What happened on Saturday 18 March?
Around midday the main database server stopped responding and needed a restart, which caused delays on the site. After the same problem had recurred a further two times, we made the decision to move all of the main database to a spare server, as the crashes were most probably due to a hardware failure. Right now, we are running on the spare server which seems to be going well despite it being a weaker machine. We hope to move back into the main server later this week.
How does this connect with the general performance issues we have experienced this season?
At the face of it, not at all. The general performance crisis - which culminated two weeks ago - showed itself as a very high database load on our main database. This turned out to have several causes, one of which was hardware related and was sorted that same weekend, one which had to do with software optimization which we fixed this last week. Combined, these two fixes cut the system load in half. What happened on Saturday was unrelated, even though it ended up having similar results for users.
Why does this happen and what is being done to prevent it from happening in the future?
The recent issues have had various reasons, and it's not possible to point out one specific culprit. There are no universal bottlenecks at the moment. We have to work on several fronts to get it sorted out: hardware, software, as well as our own organization.
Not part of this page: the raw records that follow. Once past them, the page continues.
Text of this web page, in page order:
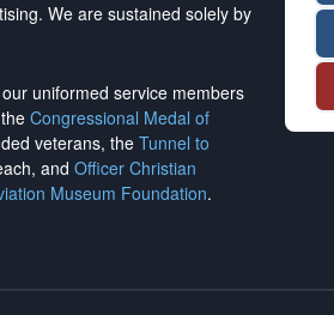
. We are sustained solely by
uniformed service members
Congressional Medal of
veterans, the Tunnel to
and Officer Christian
Museum Foundation.
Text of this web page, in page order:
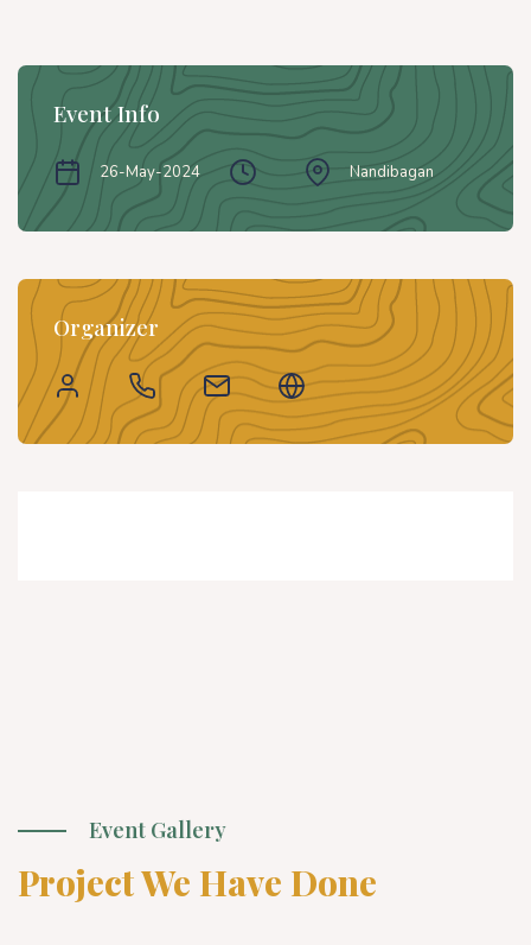
Event Info
26-May-2024 Nandibagan
Organizer
Event Gallery
Project We Have Done
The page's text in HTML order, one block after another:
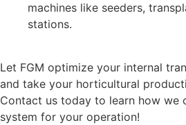
machines like seeders,
stations.
Let FGM optimize your internal
and take your horticultural
Contact us today to learn how we
system for your operation!
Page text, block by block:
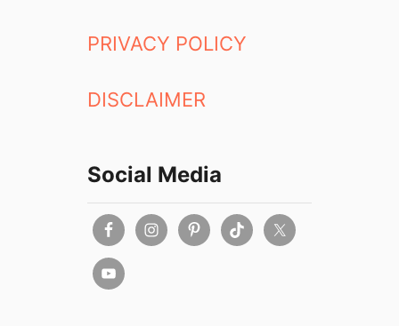
PRIVACY POLICY
DISCLAIMER
Social Media
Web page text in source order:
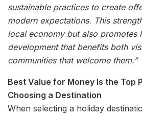
sustainable practices to create
modern expectations. This
local economy but also promotes
development that benefits both
communities that welcome them.”
Best Value for Money Is the Top
Choosing a Destination
When selecting a holiday
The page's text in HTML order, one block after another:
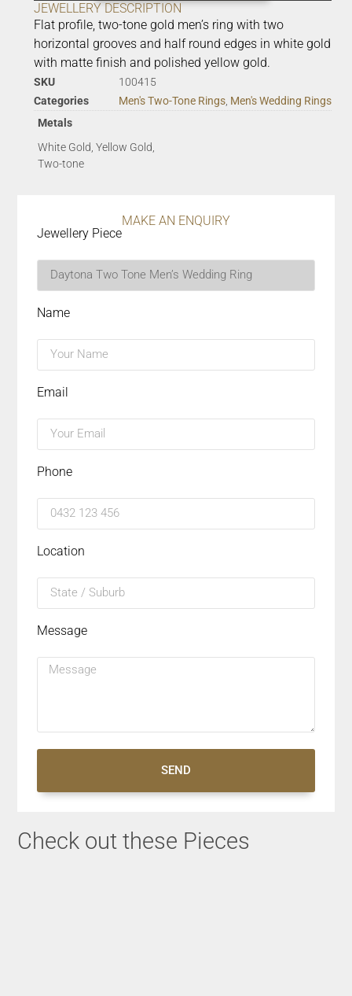
JEWELLERY DESCRIPTION
Flat profile, two-tone gold men’s ring with two
horizontal grooves and half round edges in white gold
with matte finish and polished yellow gold.
SKU
100415
Categories
Men's Two-Tone Rings, Men's Wedding Rings
Metals
White Gold, Yellow Gold,
Two-tone
MAKE AN ENQUIRY
Jewellery Piece
Name
Email
Phone
Location
Message
SEND
Check out these Pieces
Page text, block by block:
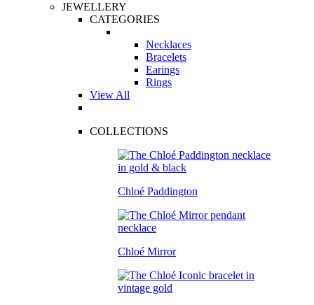
JEWELLERY
CATEGORIES
Necklaces
Bracelets
Earings
Rings
View All
COLLECTIONS
Chloé Paddington
Chloé Mirror
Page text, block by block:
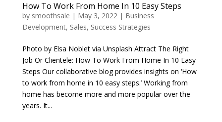
How To Work From Home In 10 Easy Steps
by smoothsale | May 3, 2022| Business
Development, Sales, Success Strategies
Photo by Elsa Noblet via Unsplash Attract The Right
Job Or Clientele: How To Work From Home In 10 Easy
Steps Our collaborative blog provides insights on ‘How
to work from home in 10 easy steps.’ Working from
home has become more and more popular over the
years. It...
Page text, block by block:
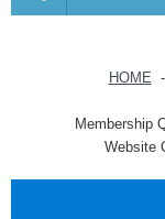
HOME -
Membership
Website
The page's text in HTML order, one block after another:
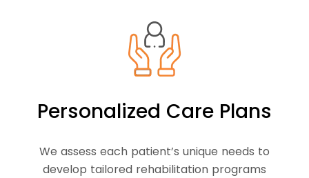
Personalized Care Plans
We assess each patient’s unique needs to
develop tailored rehabilitation programs
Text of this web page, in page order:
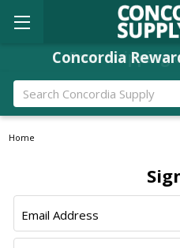
Free Shipping
Concordia
Search
Home
Email Address
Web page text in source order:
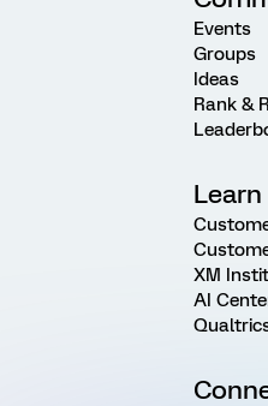
Events
Groups
Ideas
Rank &
Learn
XM
AI
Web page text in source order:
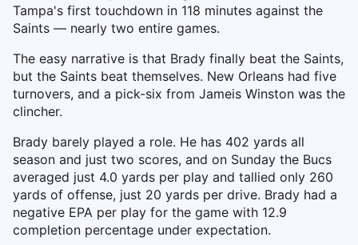
Tampa's first touchdown in 118 minutes against the
Saints — nearly two entire games.
The easy narrative is that Brady finally beat the Saints,
but the Saints beat themselves. New Orleans had five
turnovers, and a pick-six from Jameis Winston was the
clincher.
Brady barely played a role. He has 402 yards all
season and just two scores, and on Sunday the Bucs
averaged just 4.0 yards per play and tallied only 260
yards of offense, just 20 yards per drive. Brady had a
negative EPA per play for the game with 12.9
completion percentage under expectation.
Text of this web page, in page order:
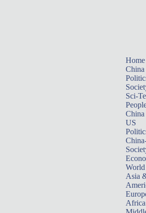
Home
China
Sci-
China
US
World
Asia
Africa
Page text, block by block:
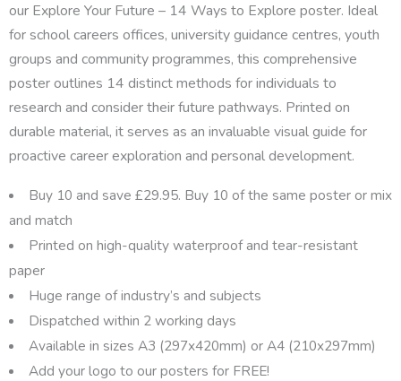
our Explore Your Future – 14 Ways to Explore poster. Ideal
for school careers offices, university guidance centres, youth
groups and community programmes, this comprehensive
poster outlines 14 distinct methods for individuals to
research and consider their future pathways. Printed on
durable material, it serves as an invaluable visual guide for
proactive career exploration and personal development.
Buy 10 and save £29.95. Buy 10 of the same poster or mix
and match
Printed on high-quality waterproof and tear-resistant
paper
Huge range of industry’s and subjects
Dispatched within 2 working days
Available in sizes A3 (297x420mm) or A4 (210x297mm)
Add your logo to our posters for FREE!
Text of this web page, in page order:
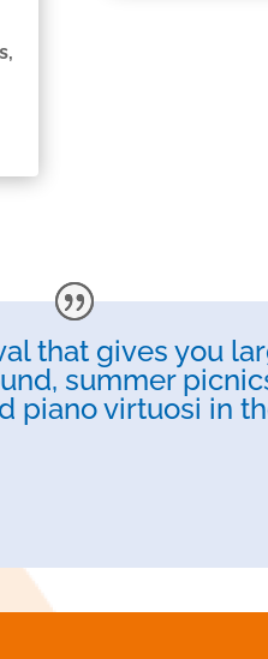
that gives you
summer
piano virtuosi in
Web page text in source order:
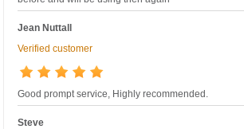
Jean Nuttall
Verified customer
Good prompt service, Highly recommended.
Steve
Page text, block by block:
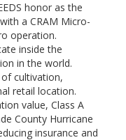
honor as the
a CRAM Micro-
operation.
inside the
in the world.
cultivation,
retail location.
value, Class A
County Hurricane
insurance and
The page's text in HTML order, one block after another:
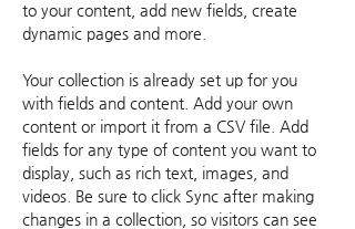
to your content, add new fields, create
dynamic pages and more.
Your collection is already set up for you
with fields and content. Add your own
content or import it from a CSV file. Add
fields for any type of content you want to
display, such as rich text, images, and
videos. Be sure to click Sync after making
changes in a collection, so visitors can see
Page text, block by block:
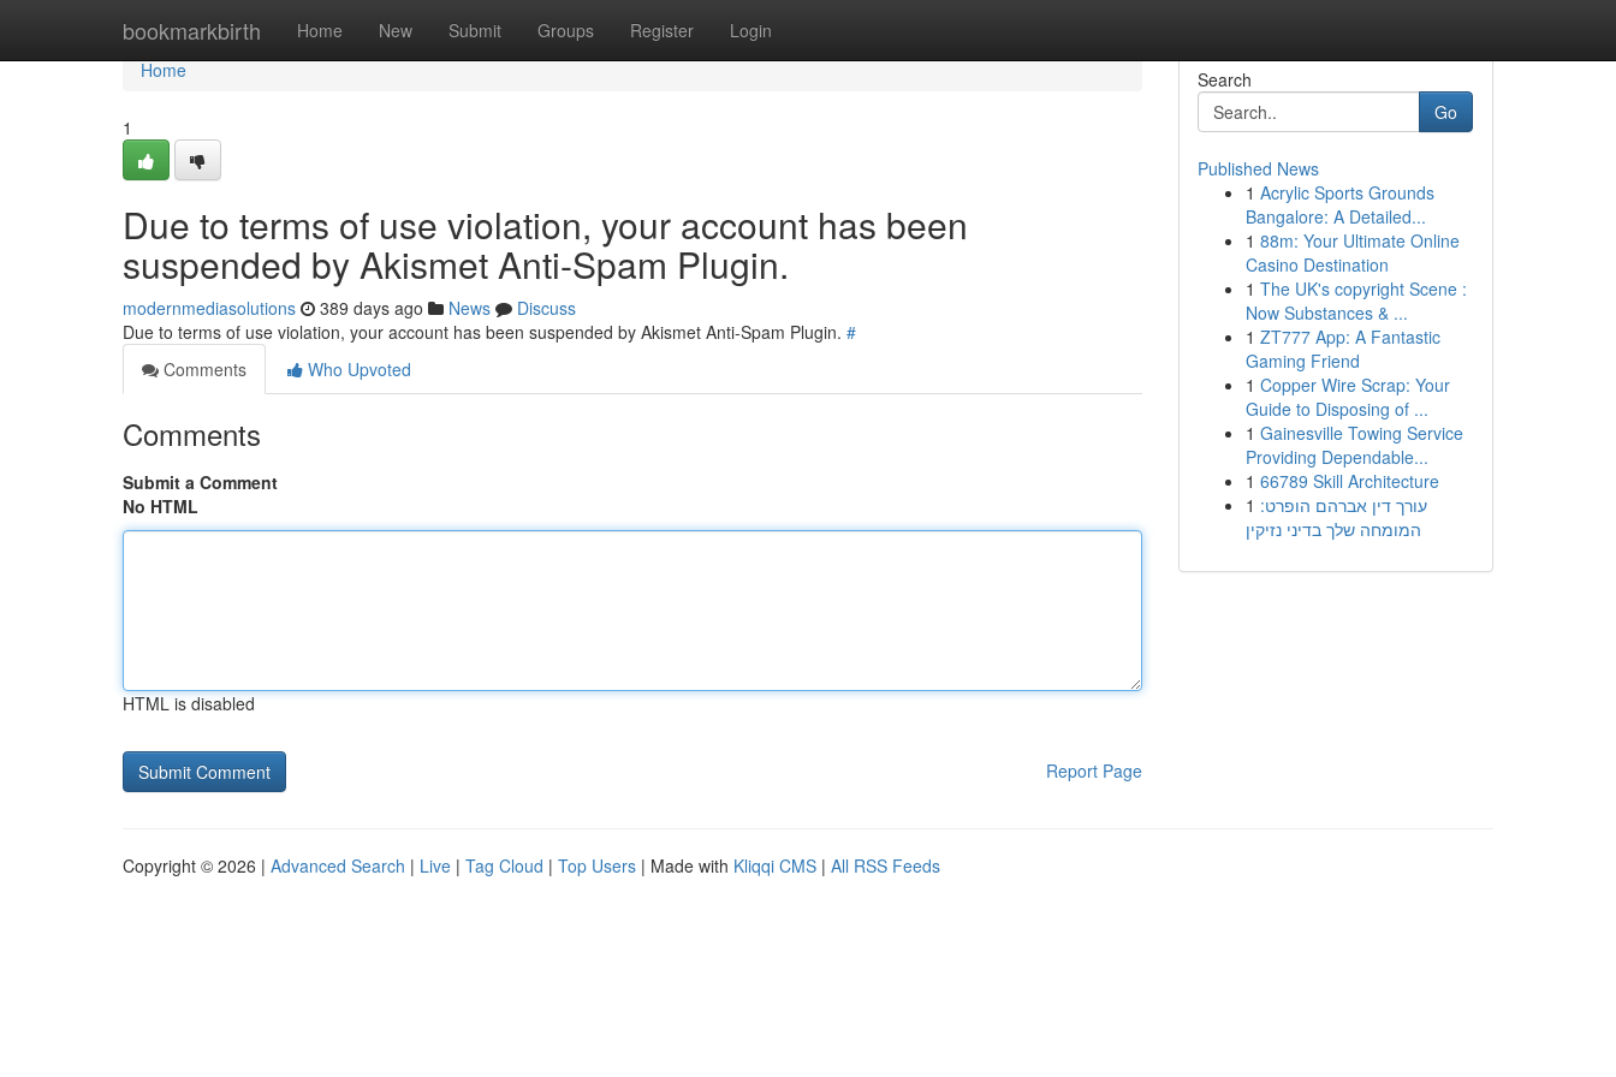
bookmarkbirth Home New Submit Groups Register Login
Home
Home
1
Due to terms of use violation, your account has been
suspended by Akismet Anti-Spam Plugin.
modernmediasolutions 389 days ago News
Discuss
Due to terms of use violation, your account has been suspended by Akismet Anti-Spam Plugin. #
Comments
Who Upvoted
Comments
Submit a Comment
No HTML
HTML is disabled
Report Page
Search
Go
Published News
1 Acrylic Sports Grounds
Bangalore: A Detailed...
1 88m: Your Ultimate Online
Casino Destination
1 The UK's copyright Scene :
Now Substances & ...
1 ZT777 App: A Fantastic
Gaming Friend
1 Copper Wire Scrap: Your
Guide to Disposing of ...
1 Gainesville Towing Service
Providing Dependable...
1 66789 Skill Architecture
1 עורך דין אברהם הופרט:
המומחה שלך בדיני נזיקין
Copyright © 2026 | Advanced Search | Live | Tag Cloud | Top Users | Made with Kliqqi CMS | All RSS Feeds
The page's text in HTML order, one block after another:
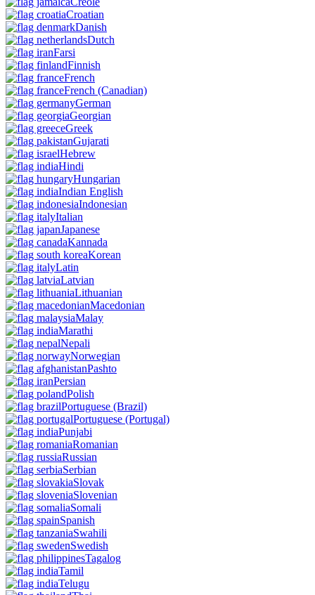
Croatian
Danish
Dutch
Farsi
Finnish
French
French (Canadian)
German
Georgian
Greek
Gujarati
Hebrew
Hindi
Hungarian
Indian English
Indonesian
Italian
Japanese
Kannada
Korean
Latin
Latvian
Lithuanian
Macedonian
Malay
Marathi
Nepali
Norwegian
Pashto
Persian
Polish
Portuguese (Brazil)
Portuguese (Portugal)
Punjabi
Romanian
Russian
Serbian
Slovak
Slovenian
Somali
Spanish
Swahili
Swedish
Tagalog
Tamil
Telugu
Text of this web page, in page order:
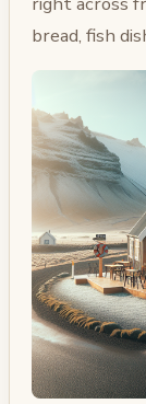
bread, fish
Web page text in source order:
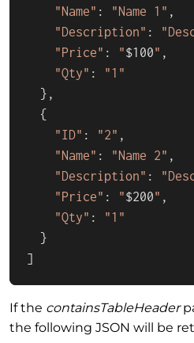
"Name" : "Name 1" ,
"Description" :
"Price" : "$100" ,
"Qty" :
"1"
  },
  {
"ID" : "2" ,
"Name" : "Name 2" ,
"Description" :
"Price" : "$200" ,
"Qty" :
"1"
  }
]
If the containsTableHeader
the following JSON will be
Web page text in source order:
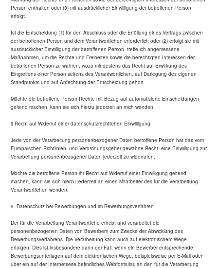
Person enthalten oder (3) mit ausdrücklicher Einwilligung der betroffenen Person
erfolgt.
Ist die Entscheidung (1) für den Abschluss oder die Erfüllung eines Vertrags zwischen
der betroffenen Person und dem Verantwortlichen erforderlich oder (2) erfolgt sie mit
ausdrücklicher Einwilligung der betroffenen Person, treffe ich angemessene
Maßnahmen, um die Rechte und Freiheiten sowie die berechtigten Interessen der
betroffenen Person zu wahren, wozu mindestens das Recht auf Erwirkung des
Eingreifens einer Person seitens des Verantwortlichen, auf Darlegung des eigenen
Standpunkts und auf Anfechtung der Entscheidung gehört.
Möchte die betroffene Person Rechte mit Bezug auf automatisierte Entscheidungen
geltend machen, kann sie sich hierzu jederzeit an mich wenden.
i) Recht auf Widerruf einer datenschutzrechtlichen Einwilligung
Jede von der Verarbeitung personenbezogener Daten betroffene Person hat das vom
Europäischen Richtlinien- und Verordnungsgeber gewährte Recht, eine Einwilligung zur
Verarbeitung personenbezogener Daten jederzeit zu widerrufen.
Möchte die betroffene Person ihr Recht auf Widerruf einer Einwilligung geltend
machen, kann sie sich hierzu jederzeit an einen Mitarbeiter des für die Verarbeitung
Verantwortlichen wenden.
9. Datenschutz bei Bewerbungen und im Bewerbungsverfahren
Der für die Verarbeitung Verantwortliche erhebt und verarbeitet die
personenbezogenen Daten von Bewerbern zum Zwecke der Abwicklung des
Bewerbungsverfahrens. Die Verarbeitung kann auch auf elektronischem Wege
erfolgen. Dies ist insbesondere dann der Fall, wenn ein Bewerber entsprechende
Bewerbungsunterlagen auf dem elektronischen Wege, beispielsweise per E-Mail oder
über ein auf der Internetseite befindliches Webformular, an den für die Verarbeitung

We are doing a lot of work right now on optimizing the database, rewriting applications to make them work quicker, and improving the server environment in various ways. We recently had a leading database specialist visit us to help us boost performance, and he gave us a good few ideas for improvements (as well as some kudos for running the largest public database he had ever seen). We are creating better routines for scheduled maintenance as well, to avoid some issues we've had in the past.
Basically, all of the above is business as usual though.
We are doing some other things as well. We are hiring more people to come work with Hattrick, and one of the main objectives is to set up better server maintenance monitoring. We have things like that already, of course, but it is an area where we want more focus, and more accountability. This will not give immediate results, but it is necessary if we want to take Hattrick to the next level of reliability and speed.
We are also close to sealing a partnership with a major hardware supplier. This will give us access to hardware upgrades as well as to valuable technical know-how.
It is very hard to make any guarantees for when Hattrick will be running to everyone's satisfaction. Maybe it will never happen. But we will improve from where we are today.
We have always been racing to keep up with demand, and while we have been ahead of the curve several times, we have also been far behind on occasion. In many ways, being strapped for resources has been good for us; it has forced us to keep improving in smart ways. Of course, much of this extra capacity has been consumed by new users, who in turn have given us resources to improve even further.
Since 2000, the user base of Hattrick has grown by more than 100 times and the site is still more reliable and faster than it was back then. That is not a comfort at times like this, but it does give some perspective and, I think, some credit to the idea that things will improve over time. So despite the understandable doom and gloom on a weekend like this, I think there is reason to be cautiously optimistic.